興味をひかれた図書、Webサイト、展覧会などを紹介。

後に残る者たちへ/中華ドラマ『一念関山』

2023-12-31 20:17:19 | 見たもの(Webサイト・TV)

〇『一念関山』全40集( 檸檬影業、愛奇藝、2023年)

 架空の王朝を舞台にした武侠劇。中原では、梧国・安国という2つの強国が覇権を争っていた。戦いに敗れた梧国皇帝は安国の捕虜となり、安国は梧国に対して、十万両の身代金を携えて迎帝使として皇子を寄こすよう要求する。迎帝使の人選に苦慮した梧国宮廷は、皇帝の異母妹で、母親の身分が低かったため、冷宮で育った公主の楊盈を皇子礼王と偽って送り出すことにした。

 梧国の秘密警察組織である六道堂の堂主・寧遠舟は、礼王の護衛として旅に同行することになった。一行には、六道堂の仲間たちのほか、寧遠舟の表妹を名乗る謎の美女・任如意が加わっていた。如意はもとの名を任辛と言い、安国の秘密警察・朱衣衛の左使をつとめた伝説の刺客だった。しかし7年前、敬愛していた安国皇后が何者かに殺害される事件に出会って以来、安国を去り、皇后殺害に関わった人々への復讐を続けていた。
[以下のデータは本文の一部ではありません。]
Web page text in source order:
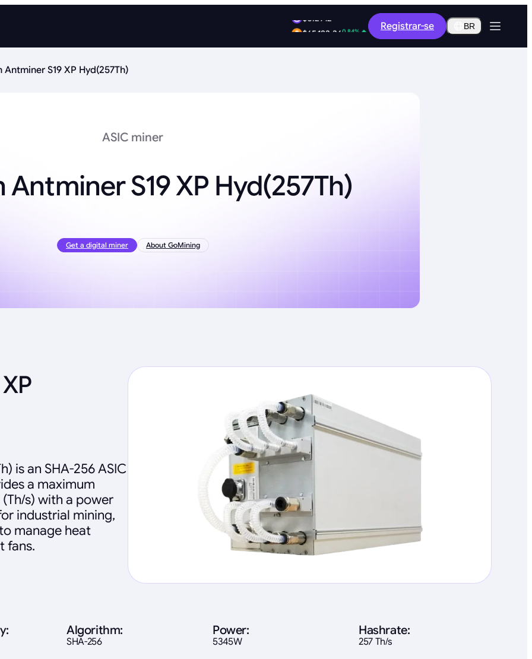
Registrar-se BR
Antminer S19 XP Hyd(257Th)
ASIC miner
S19 XP Hyd(257Th)
Get a digital miner About GoMining
is an SHA-256 ASIC
a maximum
s) with a power
industrial mining,
manage heat
fans.
Algorithm:
SHA-256
Power:
5345W
Hashrate:
257 Th/s

たまたま梧国に潜入して寧遠舟を知り、「自分の子供の父親になってほしい」と迫る。如意は亡き皇后の遺言「男性に惚れてはいけない。しかし子供は持つべき」を忠実に守ろうと考えていた。はじめは如意を持て余していた寧遠舟だが、次第に二人は惹かれ合っていく。

 【ややネタバレ】如意は、皇后殺害の首謀者が安国皇帝そのひとであり、大皇子も二皇子も真実を知りながら、見て見ぬふりをしていたことを知り、彼らを血祭りにあげた後、朱衣衛で各種の汚れ仕事に従事させられていた仲間たちを解放する。六道堂の人々は、安国に囚われていた梧国皇帝の奪還に成功、しかし帰国を急ぐ途中、北方の異民族である北盤人の襲撃を受ける。安国の二皇子が天門関を開いて、中原に北盤人を招き入れてしまったためだった。梧国皇帝は戦死。多大な犠牲を出した一行は合県城に籠城する。

 安国では前皇帝の死後、赤子の新帝が即位し、かつて如意を師父として武芸を磨いた李同光が摂政王となった。楊盈は、自分が女性であることを明かし、両国の和睦のため、李同光に嫁ぐことを望む。二人を中心とする援軍が合県城に到着するが、北盤人の攻撃は厳しさを増す。梧国には皇帝戦死の報が届けられ、皇弟・丹陽王が即位する。新帝は直ちに援軍を派遣するが、合県の民衆を守るため、六道堂が払った犠牲は大きかった…。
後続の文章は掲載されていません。